Grab a free copy of one our latest ebooks! Packed with hints and tips on HTML5's most powerful new features.

  • http://www.japan-website.com/ pavan_patil

    Thats True! But I wonder why no comment yet…! ITs my pleasure to comment first.
    I think you have mis out something…. ! something about the feed
    feedURI = ‘feed:’ absoluteURI | ‘feed://’ hier_part

    the syntax for the ‘absoluteURI’ and ‘hier_part’ are defined in section 3 of [RFC2396]. A “feed” URI is basically the string ‘feed:’ or ‘feed://’ followed by a URI which when accessed over the network returns a representation of the data feed. If the “feed” URI string begins with the string ‘feed://’ then it MUST be followed by an authority with optional path and query string with the scheme for the URI for accessing the data feed being inferred as the “http” scheme. If the “feed” URI string begins with the string ‘feed:’ then it must be followed by an absolute URI which is the network accessible location of the data feed.

    Registry Easy

  • http://MeitarMoscovitz.com/ Meitar

    @pavan_patil: URI schemes in general have the syntax you describe, yes, but the data: URI scheme doesn’t have any provision for an authority or path section. I think this is because those things are implied by virtue of the data being inline. So, for instance, when you access http://example.com/index.html and it contains an inlined image, then there’s no second HTTP request made, and thus no need to specify an authority or path because those are already known to be example.com and /index.html, respectively.

  • Michael

    Data URIs have some other performance related downsides. The data is base 64 encoded, and this makes the size a lot bigger. Your UI thread is going to be occupied parsing this large chunk of data.

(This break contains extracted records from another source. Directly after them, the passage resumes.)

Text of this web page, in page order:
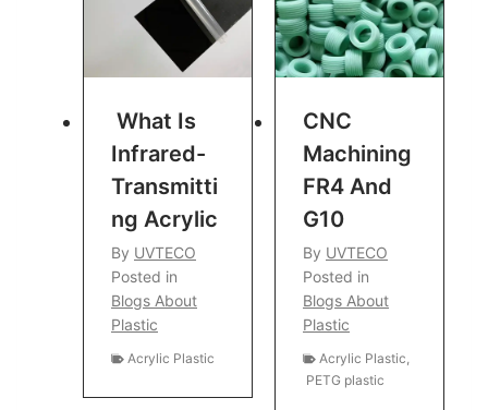
What Is
Infrared-
Transmitti
Ng Acrylic
By UVTECO
Posted in
Blogs About
Plastic
Acrylic Plastic
CNC
Machining
FR4 And
G10
By UVTECO
Posted in
Blogs About
Plastic
Acrylic Plastic
PETG plastic
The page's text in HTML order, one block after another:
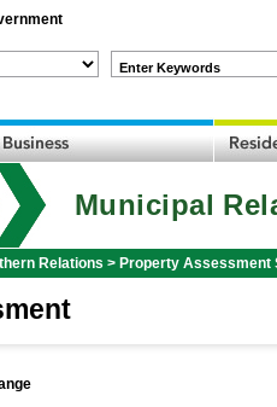
Enter Keywords
Municipal
Relations > Property Assessment
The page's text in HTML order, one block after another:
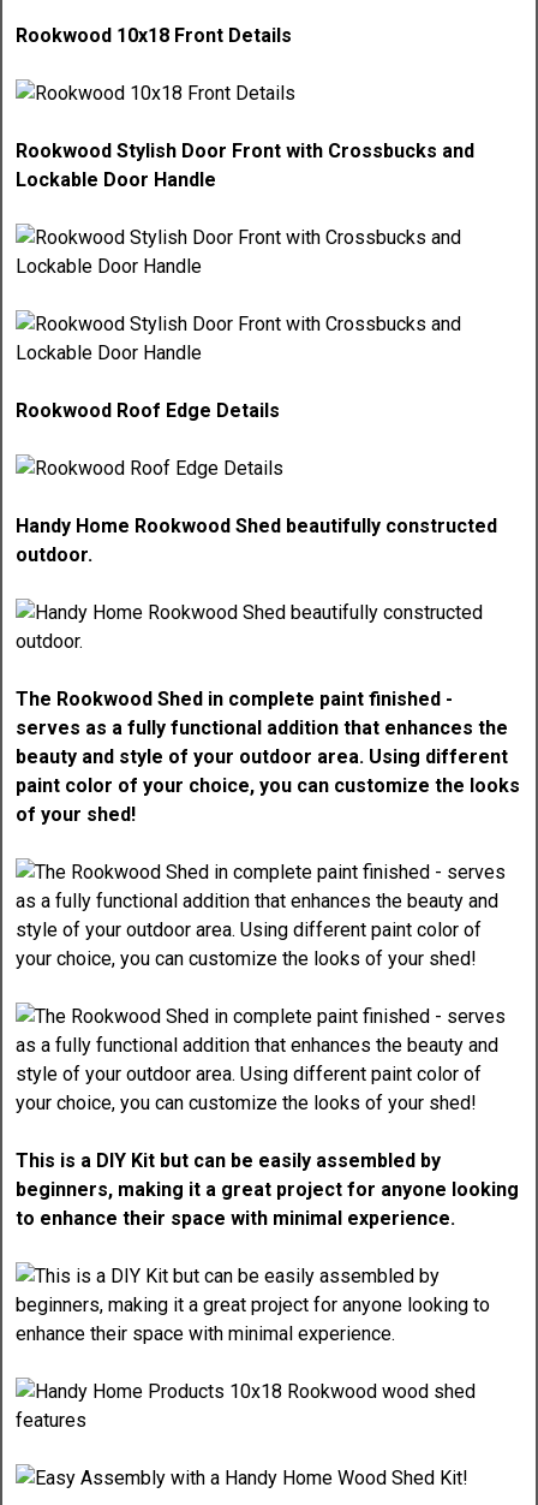
Rookwood 10x18 Front Details
Rookwood Stylish Door Front with Crossbucks and
Lockable Door Handle
Rookwood Roof Edge Details
Handy Home Rookwood Shed beautifully constructed
outdoor.
The Rookwood Shed in complete paint finished -
serves as a fully functional addition that enhances the
beauty and style of your outdoor area. Using different
paint color of your choice, you can customize the looks
of your shed!
This is a DIY Kit but can be easily assembled by
beginners, making it a great project for anyone looking
to enhance their space with minimal experience.
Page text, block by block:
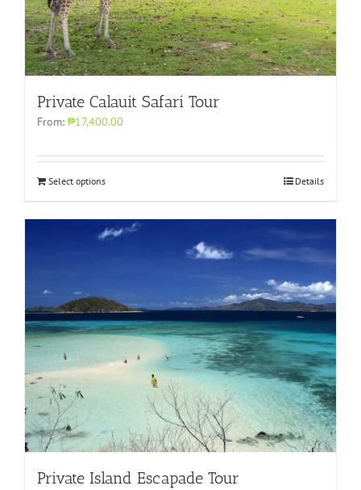
Private Calauit Safari Tour
From: ₱17,400.00
Select options Details
Private Island Escapade Tour
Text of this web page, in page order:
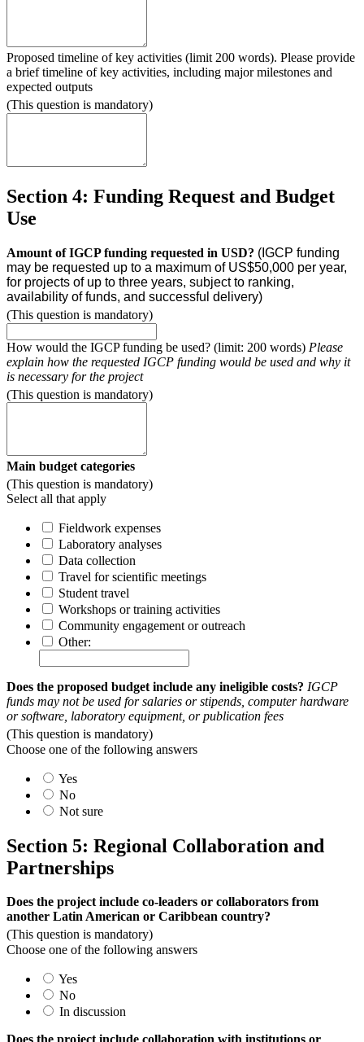
Proposed timeline of key activities (limit 200 words). Please provide
a brief timeline of key activities, including major milestones and
expected outputs
(This question is mandatory)
Section 4: Funding Request and Budget
Use
Amount of IGCP funding requested in USD? (IGCP funding
may be requested up to a maximum of US$50,000 per year,
for projects of up to three years, subject to ranking,
availability of funds, and successful delivery)
(This question is mandatory)
How would the IGCP funding be used? (limit: 200 words) Please
explain how the requested IGCP funding would be used and why it
is necessary for the project
(This question is mandatory)
Main budget categories
(This question is mandatory)
Select all that apply
Fieldwork expenses
Laboratory analyses
Data collection
Travel for scientific meetings
Student travel
Workshops or training activities
Community engagement or outreach
Other:
Does the proposed budget include any ineligible costs? IGCP
funds may not be used for salaries or stipends, computer hardware
or software, laboratory equipment, or publication fees
(This question is mandatory)
Choose one of the following answers
Yes
No
Not sure
Section 5: Regional Collaboration and
Partnerships
Does the project include co-leaders or collaborators from
another Latin American or Caribbean country?
(This question is mandatory)
Choose one of the following answers
Yes
No
In discussion
Does the project include collaboration with institutions or
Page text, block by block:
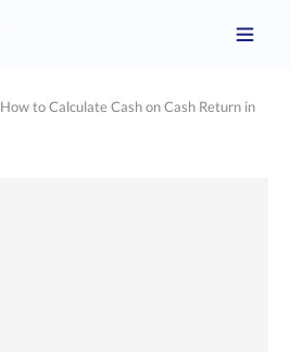
How to Calculate Cash on Cash Return in
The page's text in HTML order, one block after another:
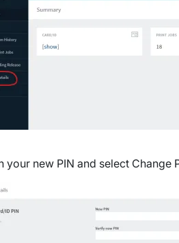
your new PIN and select Change
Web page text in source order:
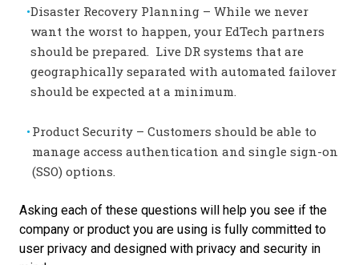
Disaster Recovery Planning – While we never
want the worst to happen, your EdTech partners
should be prepared. Live DR systems that are
geographically separated with automated failover
should be expected at a minimum.
Product Security – Customers should be able to
manage access authentication and single sign-on
(SSO) options.
Asking each of these questions will help you see if the
company or product you are using is fully committed to
user privacy and designed with privacy and security in
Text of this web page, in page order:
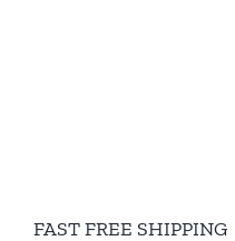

Most sites put their images on a separate domain, so the browser will download it in parallel to rendering the page.

  • Drakim

    Also, Data URIs doesn’t cache like normal images. If you make a small small change to the CSS file which has a background image in the Data URI format, then the entire file, including the image, must be downloaded over again. This combined with the fact that base 64 encoding is very ineffective, can produce quite a slowdown to somebody with a slow internet connection.

    Data URIs have their use, especially if you are writing a game in JavaScript, but for regular webpage optimizing, I recommend CSS sprites to reduce the number of http calls, not Data URIs. A plus side of this is that you don’t shut out 70% of the market (IE users).